Metascientists also flout another common norm: that “good” scientists shy away from the limelight. For better or worse, metascience research often receives widespread attention not only among scientists, but also among media and the general public. “The brighter you shine in the public eye, the more disdainfully your colleagues may look upon you,” Clancy explains, citing Carl Sagan as an example of a brilliant scientist who was adored by the public but shunned by his peers. When the “Sagan Effect” strikes scientists popular to the general public, they are perceived by their colleagues as less serious, and their work is seen as less rigorous.

Clancy says that although some scientists have thanked her for her work exposing the prevalence of sexual harassment and assault in fieldwork, not all have been supportive. “Unfortunately, many of my colleagues don’t see this research as research,” she says. “People think of me as an activist instead of a scholar, instead of realizing those are intricately entwined.”

“Recently, a colleague told me that I’m really ‘buzzy’ right now,” she continues. “But that same colleague never invites me to collaborate on research, even when I’m an expert and would be perfect for [that project].” She has been approached to collaborate on further sexual harassment and assault research, but not her other lines of research. “I thought gaining some level of notoriety for [the SAFE paper] would make it so that people would reach out to me or want to collaborate with me on my other research as well, but that hasn’t happened.”

Is it right for you?

Rather than tallying up the potential career pros and cons, metascientists are motivated by a desire to improve the culture of the science community, as well as their own research. Because this research often stirs criticism, practitioners must have a thick skin and clear sense of purpose. Fang says that he has encountered pushback from colleagues who believe that work that is critical of the scientific process gives ammunition to science deniers. Fang understands that point of view, but doesn’t let it get in the way of his work. “I see myself quoted by creationists, climate change deniers,” he says. “Honestly, I just ignore it.” Hiding criticisms is not productive, he says, and won’t improve science. “The best way to deal with the situation as we have it today is to confront it in a forthright and transparent manner, and to do everything we can to make it more robust, more reliable, and to identify problems that lead to less reliable or less valid research.” He sees his metascience work as an important piece of that effort.

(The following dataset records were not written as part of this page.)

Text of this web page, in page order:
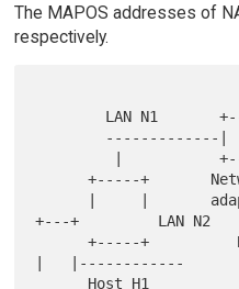
The MAPOS addresses of
respectively.
      +-----+       Network   |           |
+---+         LAN N2
      +-----+          B1     |  network  |----
|   |------------
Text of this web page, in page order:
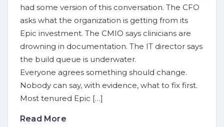
had some version of this conversation. The CFO
asks what the organization is getting from its
Epic investment. The CMIO says clinicians are
drowning in documentation. The IT director says
the build queue is underwater.
Everyone agrees something should change.
Nobody can say, with evidence, what to fix first.
Most tenured Epic […]
Read More
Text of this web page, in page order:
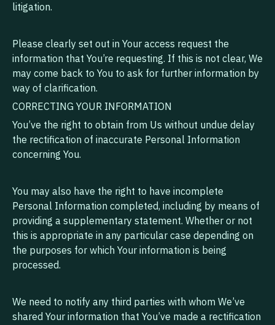
litigation.
Please clearly set out in Your access request the
information that You’re requesting. If this is not clear, We
may come back to You to ask for further information by
way of clarification.
CORRECTING YOUR INFORMATION
You’ve the right to obtain from Us without undue delay
the rectification of inaccurate Personal Information
concerning You.
You may also have the right to have incomplete
Personal Information completed, including by means of
providing a supplementary statement. Whether or not
this is appropriate in any particular case depending on
the purposes for which Your information is being
processed.
We need to notify any third parties with whom We’ve
shared Your information that You’ve made a rectification
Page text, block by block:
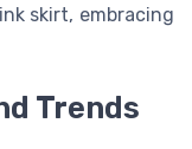
skirt, embracing
Trends
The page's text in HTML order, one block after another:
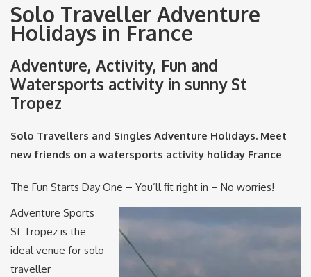
Solo Traveller Adventure
Holidays in France
Adventure, Activity, Fun and
Watersports activity in sunny St
Tropez
Solo Travellers and Singles Adventure Holidays. Meet
new friends on a watersports activity holiday France
The Fun Starts Day One – You’ll fit right in – No worries!
Adventure Sports
St Tropez is the
ideal venue for solo
traveller
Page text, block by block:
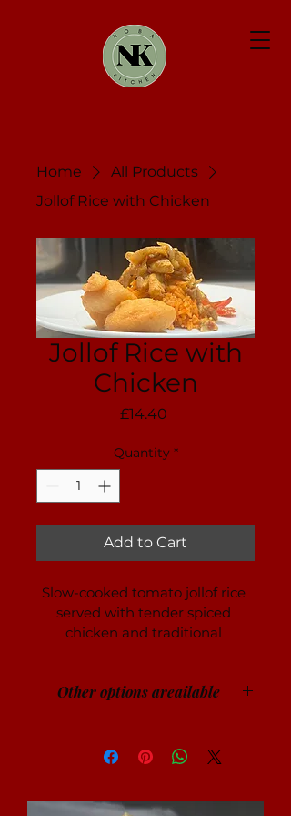
Home
All Products
Jollof Rice with Chicken
Jollof Rice with
Chicken
£14.40Price
Quantity *
Add to Cart
Slow-cooked tomato jollof rice
served with tender spiced
chicken and traditional
Other options areailable
available on request.
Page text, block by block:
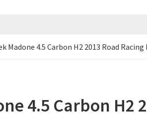
Madone 4.5 Carbon H2 2013 Road
4.5 Carbon H2
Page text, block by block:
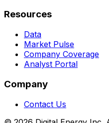
Resources
Data
Market Pulse
Company Coverage
Analyst Portal
Company
Contact Us
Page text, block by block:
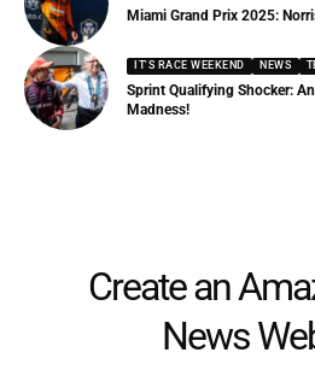
Miami Grand Prix 2025:
IT'S RACE WEEKEND NEWS
Sprint Qualifying Shocker:
Madness!
Create an
News
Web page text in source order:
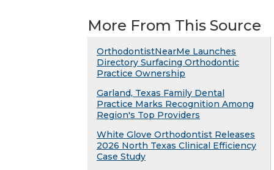
More From This Source
OrthodontistNearMe Launches
Directory Surfacing Orthodontic
Practice Ownership
Garland, Texas Family Dental
Practice Marks Recognition Among
Region's Top Providers
White Glove Orthodontist Releases
2026 North Texas Clinical Efficiency
Case Study
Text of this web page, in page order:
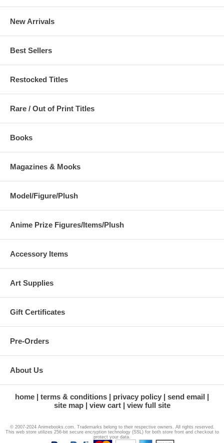
New Arrivals
Best Sellers
Restocked Titles
Rare / Out of Print Titles
Books
Magazines & Mooks
Model/Figure/Plush
Anime Prize Figures/Items/Plush
Accessory Items
Art Supplies
Gift Certificates
Pre-Orders
About Us
home terms & conditions privacy policy
send email
site map
view cart view full site
© 2007-2024 Animebooks.com. Trademarks belong to their respective owners. All rights reserved.
This web store utilizes 256-bit secure encryption technology (SSL) for both store front and checkout to
protect your data.
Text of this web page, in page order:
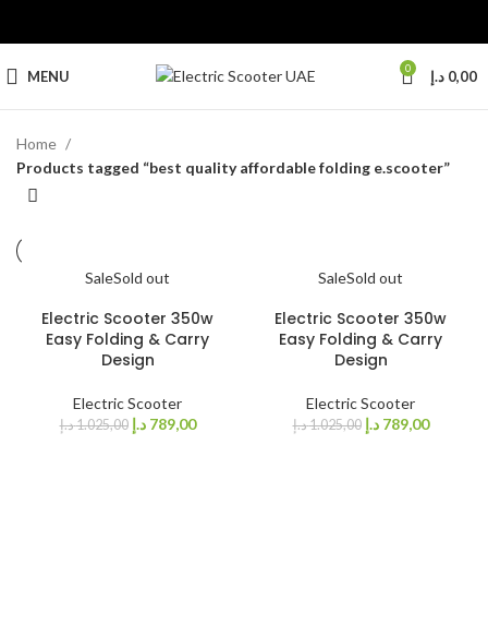
MENU 0 0,00 د.إ
Home
Products tagged “best quality affordable folding e.scooter”
SaleSold out
Electric Scooter 350w
Easy Folding & Carry
Design
Electric Scooter
1.025,00د.إ 789,00 د.إ
SaleSold out
Electric Scooter 350w
Easy Folding & Carry
Design
Electric Scooter
1.025,00د.إ 789,00 د.إ
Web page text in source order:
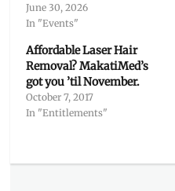
June 30, 2026
In "Events"
Affordable Laser Hair
Removal? MakatiMed’s
got you ’til November.
October 7, 2017
In "Entitlements"
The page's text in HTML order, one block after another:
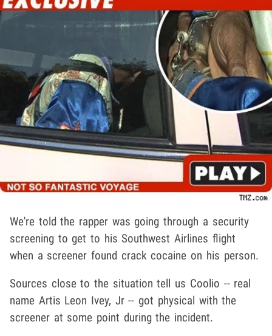
We're told the rapper was going through a security
screening to get to his Southwest Airlines flight
when a screener found crack cocaine on his person.
Sources close to the situation tell us Coolio -- real
name Artis Leon Ivey, Jr -- got physical with the
screener at some point during the incident.
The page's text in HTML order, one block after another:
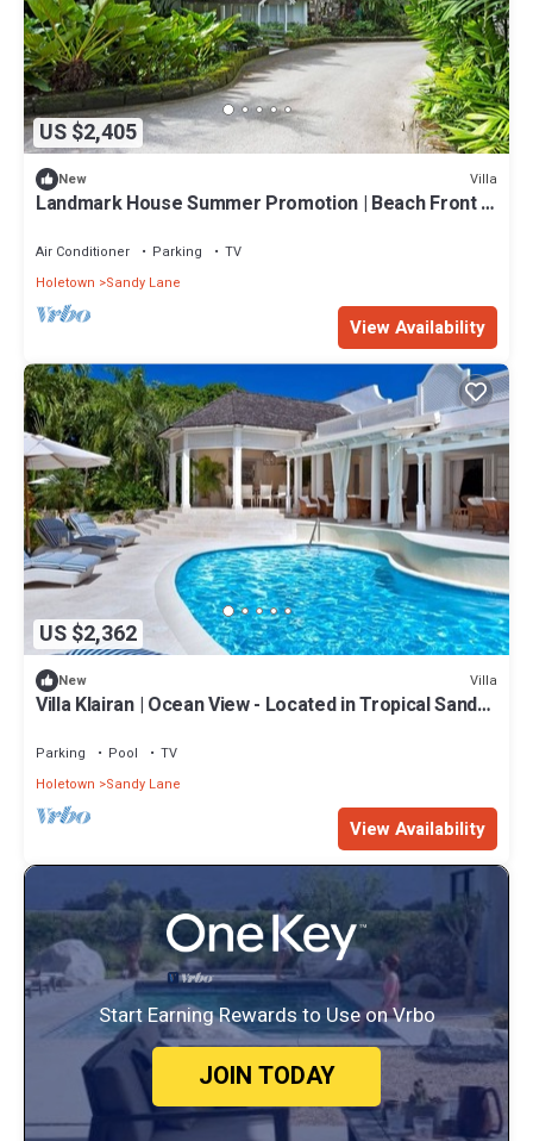
US $2,405
New Villa
Landmark House Summer Promotion | Beach Front -
Services
Air Conditioner Parking
TV
Holetown
Sandy Lane
View Availability
US $2,362
New Villa
Villa Klairan | Ocean View - Located in Tropical Sandy
Parking Pool
TV
Holetown
Sandy Lane
View Availability
Start Earning Rewards to Use on Vrbo
JOIN TODAY
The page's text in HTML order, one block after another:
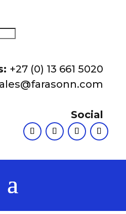
+27 (0) 13 661 5020
Social
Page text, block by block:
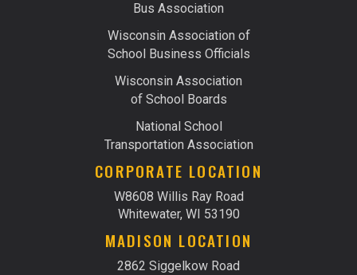
Bus Association
Wisconsin Association of
School Business Officials
Wisconsin Association
of School Boards
National School
Transportation Association
CORPORATE LOCATION
W8608 Willis Ray Road
Whitewater, WI 53190
MADISON LOCATION
2862 Siggelkow Road
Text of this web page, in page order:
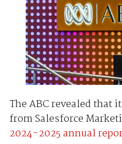
The ABC revealed that
from Salesforce
2024-2025 annual
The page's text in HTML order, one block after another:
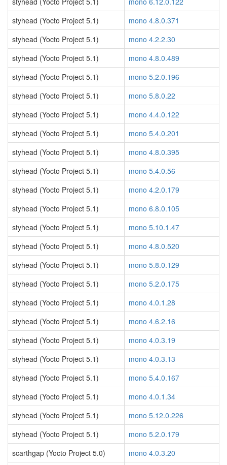
styhead (Yocto Project 5.1)
mono 4.8.0.371
styhead (Yocto Project 5.1)
mono 4.2.2.30
styhead (Yocto Project 5.1)
mono 4.8.0.489
styhead (Yocto Project 5.1)
mono 5.2.0.196
styhead (Yocto Project 5.1)
mono 5.8.0.22
styhead (Yocto Project 5.1)
mono 4.4.0.122
styhead (Yocto Project 5.1)
mono 5.4.0.201
styhead (Yocto Project 5.1)
mono 4.8.0.395
styhead (Yocto Project 5.1)
mono 5.4.0.56
styhead (Yocto Project 5.1)
mono 4.2.0.179
styhead (Yocto Project 5.1)
mono 6.8.0.105
styhead (Yocto Project 5.1)
mono 5.10.1.47
styhead (Yocto Project 5.1)
mono 4.8.0.520
styhead (Yocto Project 5.1)
mono 5.8.0.129
styhead (Yocto Project 5.1)
mono 5.2.0.175
styhead (Yocto Project 5.1)
mono 4.0.1.28
styhead (Yocto Project 5.1)
mono 4.6.2.16
styhead (Yocto Project 5.1)
mono 4.0.3.19
styhead (Yocto Project 5.1)
mono 4.0.3.13
styhead (Yocto Project 5.1)
mono 5.4.0.167
styhead (Yocto Project 5.1)
mono 4.0.1.34
styhead (Yocto Project 5.1)
mono 5.12.0.226
styhead (Yocto Project 5.1)
mono 5.2.0.179
scarthgap (Yocto Project 5.0)
mono 4.0.3.20
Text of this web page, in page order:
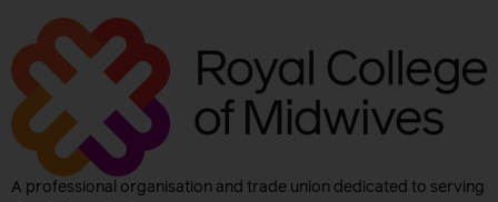
A professional organisation and trade union dedicated to serving
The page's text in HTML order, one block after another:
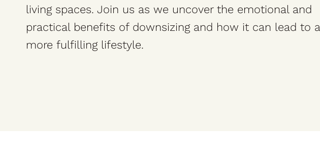
living spaces. Join us as we uncover the emotional and
practical benefits of downsizing and how it can lead to a
more fulfilling lifestyle.
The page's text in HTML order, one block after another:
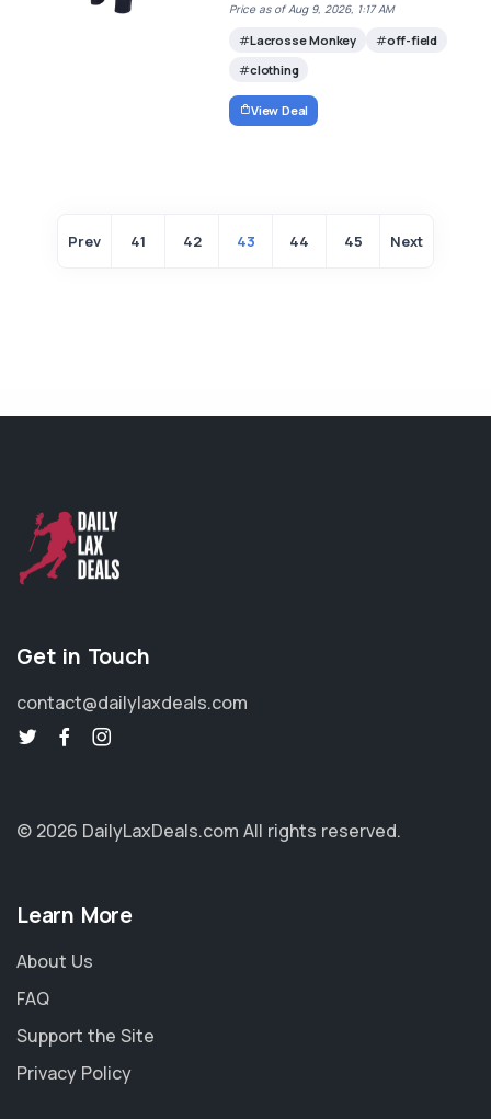
Price as of Aug 9, 2026, 1:17 AM
Lacrosse Monkey
off-field
clothing
View Deal
Prev 41 42 43 44 45 Next
Get in Touch
contact@dailylaxdeals.com
© 2026 DailyLaxDeals.com All rights reserved.
Learn More
About Us
FAQ
Support the Site
Privacy Policy
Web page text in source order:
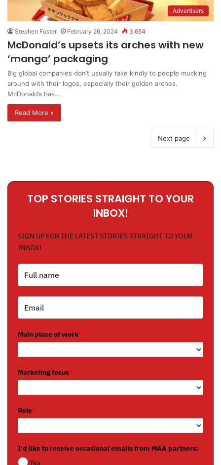
Advertisers
Stephen Foster February 26, 2024 3,654
McDonald’s upsets its arches with new
‘manga’ packaging
Big global companies don’t usually take kindly to people mucking
around with their logos, especially their golden arches.
McDonald’s has…
Read More »
Next page
TOP STORIES STRAIGHT TO YOUR
INBOX!
SIGN UP FOR THE LATEST STORIES STRAIGHT TO YOUR
INBOX!
Main place of work*
Marketing focus*
Role*
I'd like to receive occasional emails from MAA partners:*
Yes
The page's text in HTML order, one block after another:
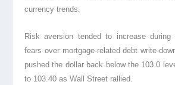
currency trends.
Risk aversion tended to increase
fears over mortgage-related debt write-
pushed the dollar back below the 103.0
to 103.40 as Wall Street rallied.
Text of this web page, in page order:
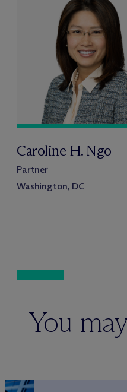
Caroline H. Ngo
Partner
Washington, DC
You
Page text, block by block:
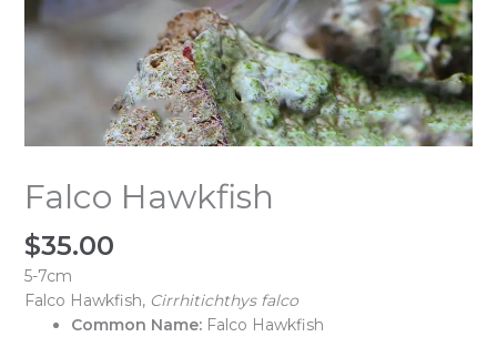
Falco Hawkfish
$35.00
5-7cm
Falco Hawkfish, Cirrhitichthys falco
Common Name:Falco Hawkfish
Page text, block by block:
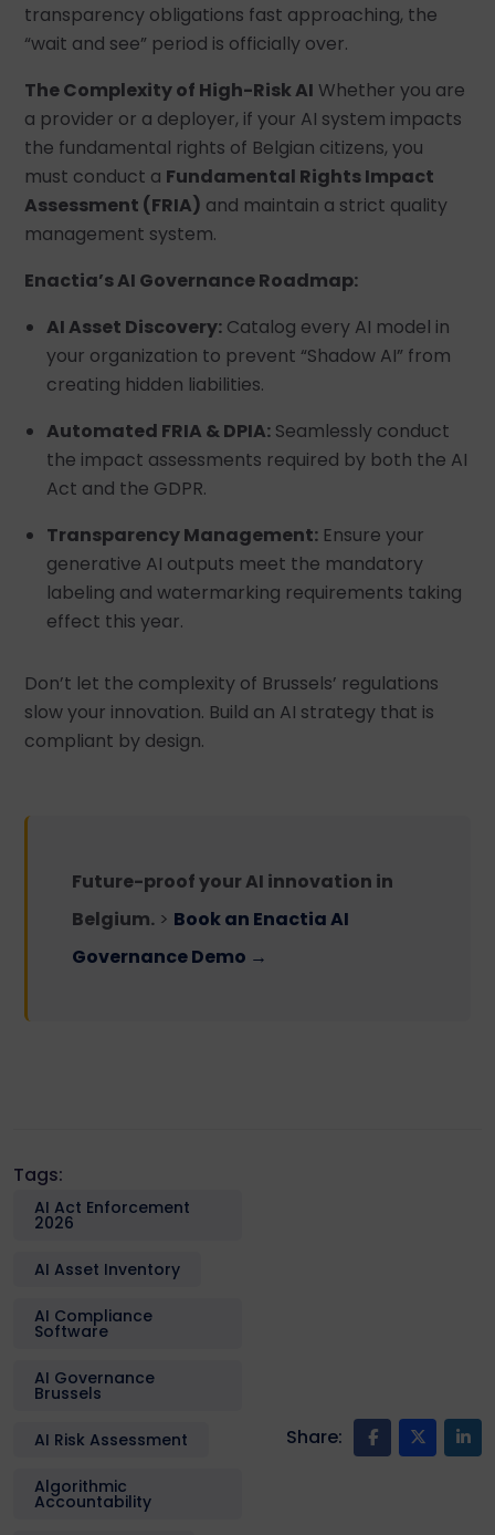
transparency obligations fast approaching, the
“wait and see” period is officially over.
The Complexity of High-Risk AI Whether you are
a provider or a deployer, if your AI system impacts
the fundamental rights of Belgian citizens, you
must conduct a Fundamental Rights Impact
Assessment (FRIA) and maintain a strict quality
management system.
Enactia’s AI Governance Roadmap:
AI Asset Discovery: Catalog every AI model in
your organization to prevent “Shadow AI” from
creating hidden liabilities.
Automated FRIA & DPIA: Seamlessly conduct
the impact assessments required by both the AI
Act and the GDPR.
Transparency Management: Ensure your
generative AI outputs meet the mandatory
labeling and watermarking requirements taking
effect this year.
Don’t let the complexity of Brussels’ regulations
slow your innovation. Build an AI strategy that is
compliant by design.
Future-proof your AI innovation in
Belgium. > Book an Enactia AI
Governance Demo →
Tags:
AI Act Enforcement
2026
AI Asset Inventory
AI Compliance
Software
AI Governance
Brussels
AI Risk Assessment
Algorithmic
Accountability
Share:
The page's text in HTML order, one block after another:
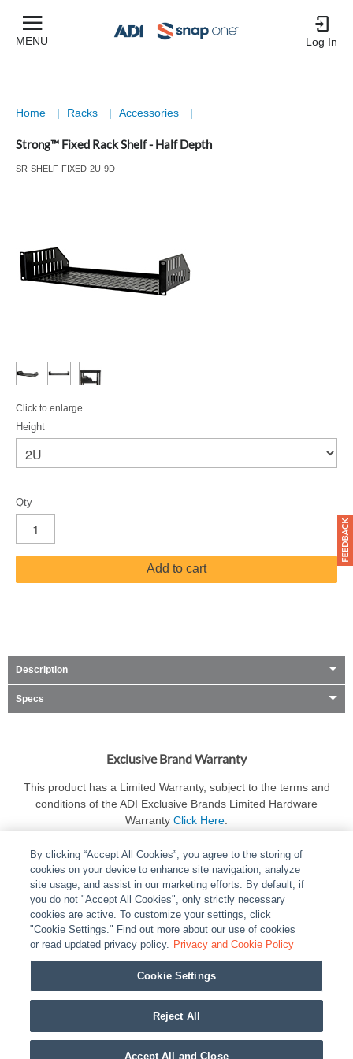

Still, aspiring metascientists should be aware of the potential consequences and prepare accordingly. This is especially true for students. Clancy points out that graduate school can be a particularly “exploitative and vulnerable time,” during which doing controversial metascience research could be difficult, especially if advisers or other colleagues in positions of power are not supportive of the work. That’s not to say that it’s impossible for graduate students to participate. When a student approached Clancy to collaborate on a follow-up project, Clancy was initially nervous that such a project could interfere with that student’s career, but, after seeing the student’s passion, she ultimately agreed to it. “It was so important to [the student] that she do it that I was like, ‘Okay, then, I’m in,’” Clancy says. Clancy has also brought one of her own students into a related project and hopes that she can help shield her mentees from any backlash to their work.

Researchers at all career stages should also consider whether they have the time and effort to dedicate to a new project. Scientists must find a way to slot in metascience between myriad other responsibilities: existing research projects, teaching, mentoring, grant writing, sleep, to name a few. Plus, they generally receive no additional funding to investigate these questions. Rather, these projects are labors of love that some scientists choose to make time for. “I guess that’s what nights and weekends are for,” Fang says of his metascience research. Yoder echoes this sentiment, noting that he has managed to pull pieces of his LGBTQA project together on nights and weekends. For the moment, the follow-ups he would like to do have taken a backseat to other projects and job applications. He thinks it’s highly likely that he will continue with the project eventually, but it will depend on his other responsibilities, he says.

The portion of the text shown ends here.